Virtual Reality
Virtual Reality
The use of computer hardware and software to create an artificial (i.e. ‘virtual’) environment.
The user normally enters the environment by wearing a headset that blocks normal vision. The environment is manipulated with an electronic glove – or a similar device – connecting the user to the computer.
The term has been traced back to the brilliant French playwrite Antonin Artaud who believed that the internal world of so-called fantasy and the imagination was just as real as the outside world.
This view parallels to some degree C. G. Jung’s reflections on the art of alchemy, where relationships with matter and particularly with other people are viewed as something analogous to chemical interactions. And the hypothesized Jungian dynamics of transference, counter-transference and especially syntonic counter-transference point in a similar direction.
Artaud’s understanding of virtual reality also touches on the notion articulated by John Donne that no man is an island–that is, neither distance nor even death entirely separates one individual from another.
No man is an island, entire of itself
every man is a piece of the continent, a part of the main
Virtual reality is having a significant impact on business, medicine and the entertainment industry, where virtual users enjoy, relax or express violent and sexual impulses in socially acceptable ways.
But not everyone sees it this way. Some say that violent virtual reality games should be reexamined in the event that they may promote rather than prevent actual violence.
This is a relatively familiar debate stemming back to the days before home computers. Before the PC the effects of violent TV shows, especially on children, were studied by researchers and public health officials.
Scientific and consumer watchdog concerns about public safety, however, have not deterred virtual reality from taking off. There’s always money to be made through the commodification of sex and violence and definite laws must be passed to regulate the process.

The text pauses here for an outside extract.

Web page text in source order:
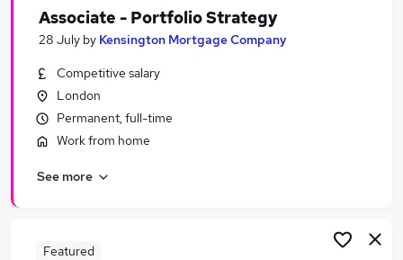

The idea of virtual reality also figures prominently in science fiction TV (e.g. Star Trek‘s holodeck) and movies like Total Recall (1990) and The Matrix (1999) where users enter computer generated worlds indistinguishable from day to day life.
Given the fact of today’s microchip implant technologies, these fantastic scenarios seem probable for the not too distant future.
» Burrows (William S.), Gould (Glenn), McLuhan (Marshall Herbert)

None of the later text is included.